A British mother has sparked a furious online debate revealing she was uncomfortable with how touchy-feely her boss was at work.
Taking to British parenting forum Mumsnet, the anonymous woman said that her newish ‘not British’ manager had taken to hugging her colleagues in the office.
She confessed she was struggling with how tactile the manager, even saying she ‘winced’ when the woman laid a hand on her shoulder while she was working.
Other users agreed it was an unacceptable situation – but many were divided on how it should best be managed.
A British mother has sparked a furious online debate revealing she was uncomfortable with how touchy-feely her boss was at work (stock image)
In the original post, she wrote how the boss ‘constantly invades personal space and arm rubs and even hugs some co-workers’.
She added the manager was ‘newish and not British’, saying: ‘I cannot stand it personally and really winced when she laid her hand on my shoulder while I was working.
‘Other people in work feel the same.

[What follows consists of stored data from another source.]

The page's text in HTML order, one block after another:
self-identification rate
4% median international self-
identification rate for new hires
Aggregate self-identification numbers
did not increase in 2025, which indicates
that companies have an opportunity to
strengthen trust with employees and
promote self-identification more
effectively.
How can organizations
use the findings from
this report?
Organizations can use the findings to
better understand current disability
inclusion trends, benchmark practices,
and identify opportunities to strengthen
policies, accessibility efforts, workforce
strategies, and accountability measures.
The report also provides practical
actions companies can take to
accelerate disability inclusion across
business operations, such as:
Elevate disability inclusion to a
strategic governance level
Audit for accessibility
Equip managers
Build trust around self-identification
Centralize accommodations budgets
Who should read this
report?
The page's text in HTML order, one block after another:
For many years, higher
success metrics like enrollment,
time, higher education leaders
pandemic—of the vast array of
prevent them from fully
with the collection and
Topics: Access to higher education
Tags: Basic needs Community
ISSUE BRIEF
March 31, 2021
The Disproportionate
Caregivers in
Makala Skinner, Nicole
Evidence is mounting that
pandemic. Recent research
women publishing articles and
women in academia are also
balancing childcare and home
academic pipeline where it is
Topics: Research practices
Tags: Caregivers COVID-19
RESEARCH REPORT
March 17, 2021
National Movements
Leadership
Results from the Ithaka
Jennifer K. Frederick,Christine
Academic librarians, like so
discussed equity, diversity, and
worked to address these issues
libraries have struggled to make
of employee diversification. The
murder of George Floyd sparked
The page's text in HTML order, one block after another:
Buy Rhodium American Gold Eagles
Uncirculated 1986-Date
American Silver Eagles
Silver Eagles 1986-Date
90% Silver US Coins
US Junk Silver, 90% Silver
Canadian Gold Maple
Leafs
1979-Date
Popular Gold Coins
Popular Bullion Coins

What do I say if it happens again?’
After the post, one person challenged her on why she mentioned her boss was not British.

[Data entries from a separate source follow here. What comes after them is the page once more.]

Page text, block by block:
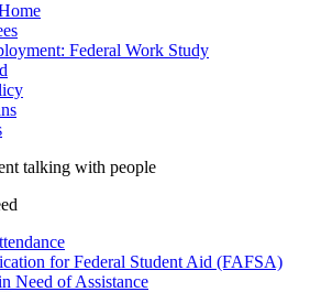
Federal Work Study
for Federal Student Aid (FAFSA)
Need of Assistance
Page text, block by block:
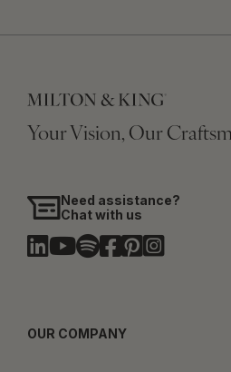
Your Vision, Our
Need assistance?
Chat with us
OUR COMPANY
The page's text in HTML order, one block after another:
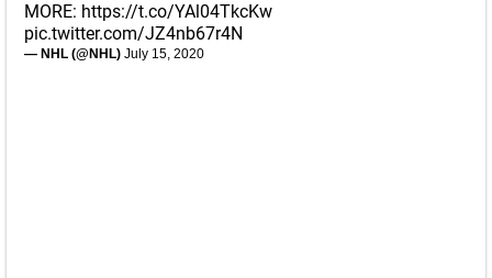
MORE: https://t.co/YAl04TkcKw
pic.twitter.com/JZ4nb67r4N
— NHL (@NHL) July 15, 2020
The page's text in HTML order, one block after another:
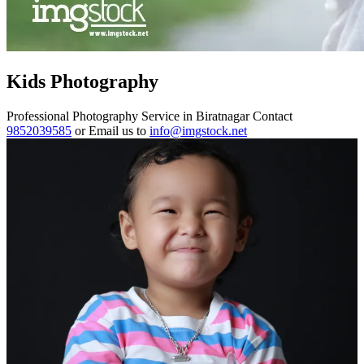
Kids Photography
Professional Photography Service in Biratnagar Contact
9852039585 or Email us to info@imgstock.net

The poster explained how her newish boss kept touching people at work and that most staff didn’t like it
She wrote: ‘Not sure why her nationality is relevant but the behaviour is unprofessional. Do you have a HR team?’
But the poster explained that she thought her boss didn’t understand UK working culture.
She wrote: ‘I have never, in many years of employment, been hugged or touched.’
Others agreed with this and said that it sounded like the boss didn’t understand British work places.
Mumsnet users were divided on how best to solve the problem – with some saying to be honest and others saying to take a step back
One wrote: ‘Attitudes to this kind of thing vary wildly in different countries.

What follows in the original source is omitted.